For mine i use this, yours seems abit over complicated

 

<?php

$username = mysql_real_escape_string($_POST['username']);
$email = mysql_real_escape_string($_POST['email']);

$check_user = mysql_query("SELECT username FROM table WHERE username='$username'"); 
$username_exist = mysql_num_rows($check_user);

$check_email = mysql_query("SELECT email FROM table WHERE email='$email'"); 
$email_exist = mysql_num_rows($check_email);

// form

if ($username_exist > 0)
{
	echo ("Sorry, but your username already exists.
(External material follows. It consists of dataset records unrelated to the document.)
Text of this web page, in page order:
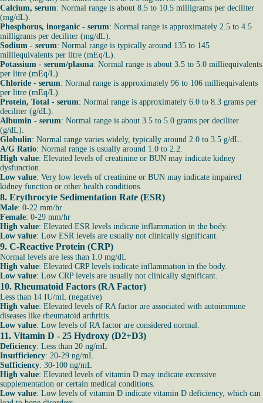
Calcium, serum: Normal range is about 8.5 to 10.5 milligrams per deciliter
(mg/dL).
Phosphorus, inorganic - serum: Normal range is approximately 2.5 to 4.5
milligrams per deciliter (mg/dL).
Sodium - serum: Normal range is typically around 135 to 145
milliequivalents per litre (mEq/L).
Potassium - serum/plasma: Normal range is about 3.5 to 5.0 milliequivalents
per litre (mEq/L).
Chloride - serum: Normal range is approximately 96 to 106 milliequivalents
per litre (mEq/L).
Protein, Total - serum: Normal range is approximately 6.0 to 8.3 grams per
deciliter (g/dL).
Albumin - serum: Normal range is about 3.5 to 5.0 grams per deciliter
(g/dL).
Globulin: Normal range varies widely, typically around 2.0 to 3.5 g/dL.
A/G Ratio: Normal range is usually around 1.0 to 2.2.
High value: Elevated levels of creatinine or BUN may indicate kidney
dysfunction.
Low value: Very low levels of creatinine or BUN may indicate impaired
kidney function or other health conditions.
8. Erythrocyte Sedimentation Rate (ESR)
Male: 0-22 mm/hr
Female: 0-29 mm/hr
High value: Elevated ESR levels indicate inflammation in the body.
Low value: Low ESR levels are usually not clinically significant.
9. C-Reactive Protein (CRP)
Normal levels are less than 1.0 mg/dL
High value: Elevated CRP levels indicate inflammation in the body.
Low value: Low CRP levels are usually not clinically significant.
10. Rheumatoid Factors (RA Factor)
Less than 14 IU/mL (negative)
High value: Elevated levels of RA factor are associated with autoimmune
diseases like rheumatoid arthritis.
Low value: Low levels of RA factor are considered normal.
11. Vitamin D - 25 Hydroxy (D2+D3)
Deficiency: Less than 20 ng/mL
Insufficiency: 20-29 ng/mL
Sufficiency: 30-100 ng/mL
High value: Elevated levels of vitamin D may indicate excessive
supplementation or certain medical conditions.
Low value: Low levels of vitamin D indicate vitamin D deficiency, which can
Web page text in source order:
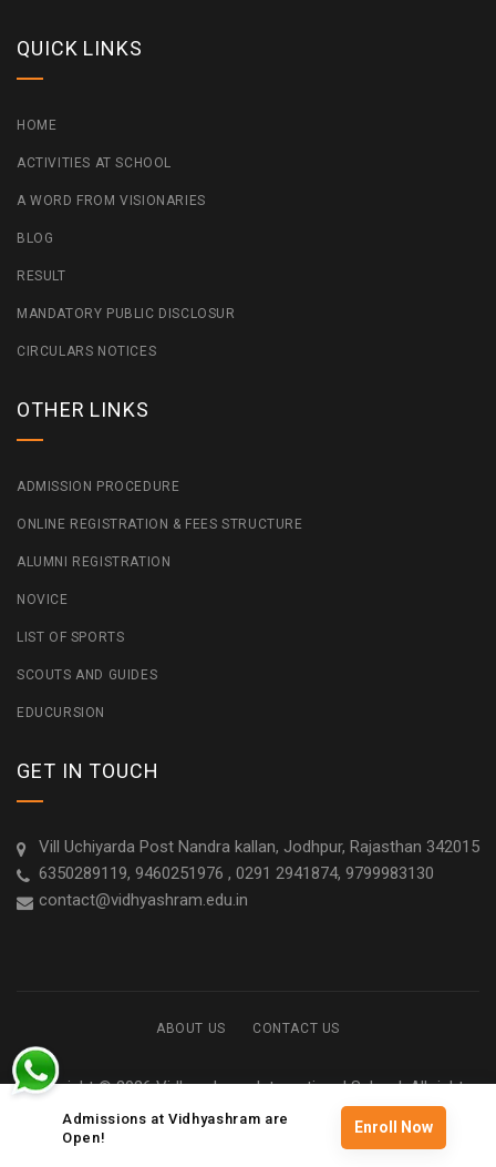
QUICK LINKS
HOME
ACTIVITIES AT SCHOOL
A WORD FROM VISIONARIES
BLOG
RESULT
MANDATORY PUBLIC DISCLOSUR
CIRCULARS NOTICES
OTHER LINKS
ADMISSION PROCEDURE
ONLINE REGISTRATION & FEES STRUCTURE
ALUMNI REGISTRATION
NOVICE
LIST OF SPORTS
SCOUTS AND GUIDES
EDUCURSION
GET IN TOUCH
Vill Uchiyarda Post Nandra kallan, Jodhpur, Rajasthan 342015
6350289119, 9460251976 , 0291 2941874, 9799983130
contact@vidhyashram.edu.in
ABOUT US CONTACT US
Copyright © 2026 Vidhyashram International School. All rights
reserved
Admissions at Vidhyashram are
Open!
Enroll Now
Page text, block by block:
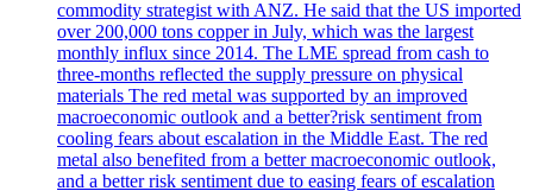
commodity strategist with ANZ. He said that the US imported
over 200,000 tons copper in July, which was the largest
monthly influx since 2014. The LME spread from cash to
three-months reflected the supply pressure on physical
materials The red metal was supported by an improved
macroeconomic outlook and a better?risk sentiment from
cooling fears about escalation in the Middle East. The red
metal also benefited from a better macroeconomic outlook,
and a better risk sentiment due to easing fears of escalation
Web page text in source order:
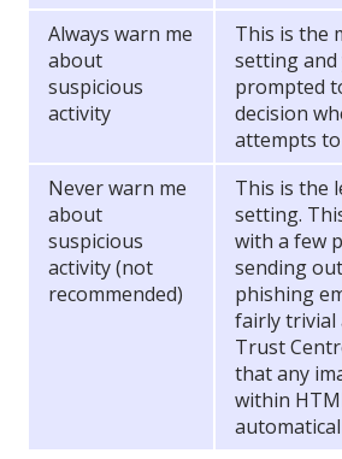
Always warn me
about
suspicious
activity
This is the
setting and
prompted
decision
attempts to
Never warn me
about
suspicious
activity (not
recommended)
This is the
setting.
with a few
sending
phishing
fairly trivial
Trust
that any
within
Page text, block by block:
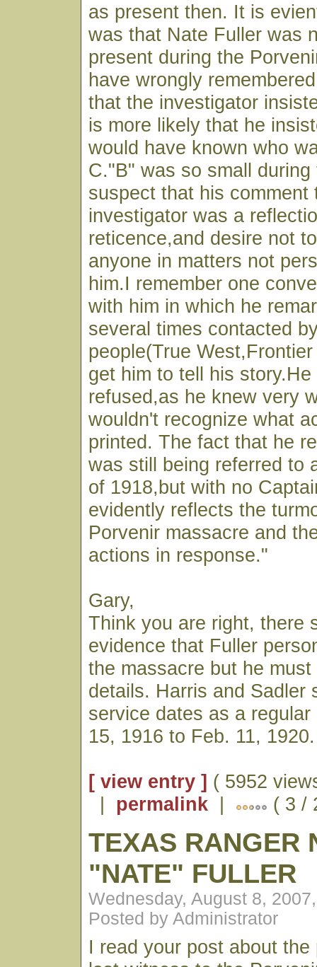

Please select another. <br />");
}

if ($email_exist > 0)
{
	echo ("Sorry, but you may only have one account per email address. <br />");
}
?>

 

Hope that helps,

 

~ Chocopi

[Foser]

<?php
include("config.php");
//user data
$username = mysql_real_escape_string($_POST['username']);
$email = mysql_real_escape_string($_POST['mail']);
$password = md5(sha1(md5(md5($_POST['pw']))));
$rights = "user";
// this line is line 8
$check_user2 = mysql_query("SELECT user FROM user_info WHERE user = '$username'");
$check_user = mysql_num_rows($check_user2);
$check_email2 = mysql_query("SELECT email FROM user_info WHERE email = '$email'");
$check_email = mysql_num_rows($check_email2);


if ($username > 0 ) {
echo "This username has already been taken.<br>";}

if ($email > 0 ){
echo "This E-mail has already been registered.<br>.";}


else {
$qu = "INSERT INTO user_info (username, email, password, rights) VALUES('$username', '$email', '$password', '$rights')";
mysql_query($qu) or die(mysql_error());
echo "You are now registered, you may now login."; }

?>

 

My error I have now is very odd. it is at a line where no information or commands are.

Parse error: syntax error, unexpected T_LOGICAL_OR in C:\WAMP\www\Tutorials\PHP_MYSQL\Simple_MySQL\Login\config.php on line 8

 

I amde it easy to spot on my code.

[DJTim666]

LMFAO. If you read that error very closly it will tell you that you have an error in your config.php file. ! So check line 8 in ur config.php file, and that will solve your error.

[Foser]

aha, ok i fixed it, now i it works

 

but get a

Warning: mysql_num_rows(): supplied argument is not a valid MySQL result resource in C:\WAMP\www\Tutorials\PHP_MYSQL\Simple_MySQL\Login\regproc.php on line 10

  error, What is another similar command I can use to replace it with so I dont get this error.

 

thanks alot guys!

[mmarif4u]

Try this instead of Mysql_num_rows use mysql_result.

<?php
include("config.php");
//user data
$username = mysql_real_escape_string($_POST['username']);
$email = mysql_real_escape_string($_POST['mail']);
$password = md5(sha1(md5(md5($_POST['pw']))));
$rights = "user";
// this line is line 8
$check_user2 = mysql_query("SELECT user FROM user_info WHERE user = '$username'");
$check_user = mysql_result($check_user2);
$check_email2 = mysql_query("SELECT email FROM user_info WHERE email = '$email'");
$check_email = mysql_result($check_email2);


if (($check_user, 0) > 0 ) {
echo "This username has already been taken.<br>";}

if (($check_email,0) > 0 ){
echo "This E-mail has already been registered.<br>.";}


else {
$qu = "INSERT INTO user_info (username, email, password, rights) VALUES('$username', '$email', '$password', '$rights')";
mysql_query($qu) or die(mysql_error());
echo "You are now registered, you may now login."; }

?>

[Foser]

Warning: Wrong parameter count for mysql_result() in C:\WAMP\www\Tutorials\PHP_MYSQL\Simple_MySQL\Login\regproc.php on line 10

Warning: Wrong parameter count for mysql_result() in C:\WAMP\www\Tutorials\PHP_MYSQL\Simple_MySQL\Login\regproc.php on line 12
You are now registered, you may now login.

 

Same issue, maybe is it because wamp does not support these functions?